Acacia auratiflora, commonly known as the orange-flowered wattle, is a species of flowering plant in the family Fabaceae and is endemic to a restricted part of Western Australia. It is a shrub with narrowly elliptic phyllodes, spherical spikes of golden-yellow flowers, and densely hairy pods.

==Description==
Acacia auratiflora is a spreading shrub that typically grows to a height of 0.3–1 m, its branchlets covered with golden or white hairs. Its phyllodes are leathery, pale green, 20–40 mm long and 3–7 mm wide with a hooked tip. The flowers are golden-yellow and arranged in a spherical head in axils, each head with 32 to 42 flowers and 6–7 mm in diameter on a peduncle mostly 1–2 mm long. Flowering mostly occurs from August to October, and the pods are densely covered with golden-yellow hairs.

==Taxonomy==
Acacia auratiflora was first formally described in 1999 by the botanists Richard Sumner Cowan and Bruce Maslin in the journal Nuytsia from specimens collected by Mary Tindale about 35 km east of Lake Grace in 1973. The specific epithet (auratiflora) means 'golden flowers', referring to the colour of the flower parts and the hairs on them.

==Distribution==
This species of wattle grows in sand, clay or loam in open scrub in plains and wet depressions that can form ephemeral ponds, between Lake Grace and Newdegate in the Mallee bioregion of Western Australia.
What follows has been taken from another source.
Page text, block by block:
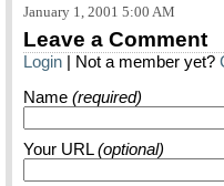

A total of 15 populations were recorded during a survey in 2009 with a total of 1,200 mature plants over an area of 390 km2. The species is found amongst open shrub mallee communities or low Eucalyptus salubris woodlands with Melaleuca thickets.

Associated species include many species of Eucalyptus, Melaleuca uncinata, M. adnata, M. lateriflor, Grevillia huegelii and Phebalium filifolium.

==Conservation status==
Acacia auratiflora is listed as "endangered" under the Australian Government Environment Protection and Biodiversity Conservation Act 1999 and as "Threatened" under the Biodiversity Conservation Act 2016.